Plutôt que de choisir un camp parmi les interprétations philosophiques concurrentes, ce travail propose de faire un pas en arrière, pour prendre le problème par l’autre bout. Un changement est clairement visible à partir des années 1970 dans la représentation que les physiciens statisticiens se font de leur propre activité. Il se manifeste notamment par la réouverture de débats épistémologiques internes à la physique, dont l’article « More Is Different » de Philip Anderson (1971) constitue le jalon le plus célèbre. Ce fait épistémologique est intéressant en soi pour la philosophie des sciences. Sur cette base, il s’agit d’identifier si l’on peut relier ce changement de représentations avec un changement concomitant dans les pratiques explicatives de ces physiciens. On pourra alors voir quels concepts philosophiques permettent ou non de capturer ce qui fait la nouveauté de ces pratiques d’explication.

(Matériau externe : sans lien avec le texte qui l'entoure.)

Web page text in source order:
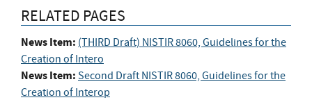
RELATED PAGES
News Item: (THIRD Draft) NISTIR 8060, Guidelines for the
Creation of Intero
News Item: Second Draft NISTIR 8060, Guidelines for the
Creation of Interop

Dans un premier temps, la question des modèles simplifiés et des explications de portée universelle qu’ils permettent en physique sera posée. Il s’agira ensuite de caractériser les méthodes de renormalisation comme explication mathématique. Enfin, le rôle des idéalisations dans l’explication sera analysé, en procédant à une triangulation du cas des phénomènes critiques, par une comparaison systématique avec l’explication du gaz parfait et celle de l’oscillateur harmonique. L’explication des phénomènes critiques apparait alors comme une forme hybride, combinant différentes idéalisations et analogies d’une façon non triviale. Ce résultat éclaire le sens dans lequel les physiciens peuvent dire que cette explication nécessite de façon irréductible deux niveaux de représentation du phénomène : un niveau microscopique et un niveau macroscopique. À l’avenir, cette clarification pourrait permettre d’étudier sur une base plus solide les transferts de modèles de la physique statistique à d’autres domaines scientifiques.

Mots-clés : philosophie de la physique ; transition de phase ; renormalisation ; phénomènes critiques ; idéalisation ; modèle mathématique ; Ising ; physique statistique ; explication scientifique ; explication mathématique.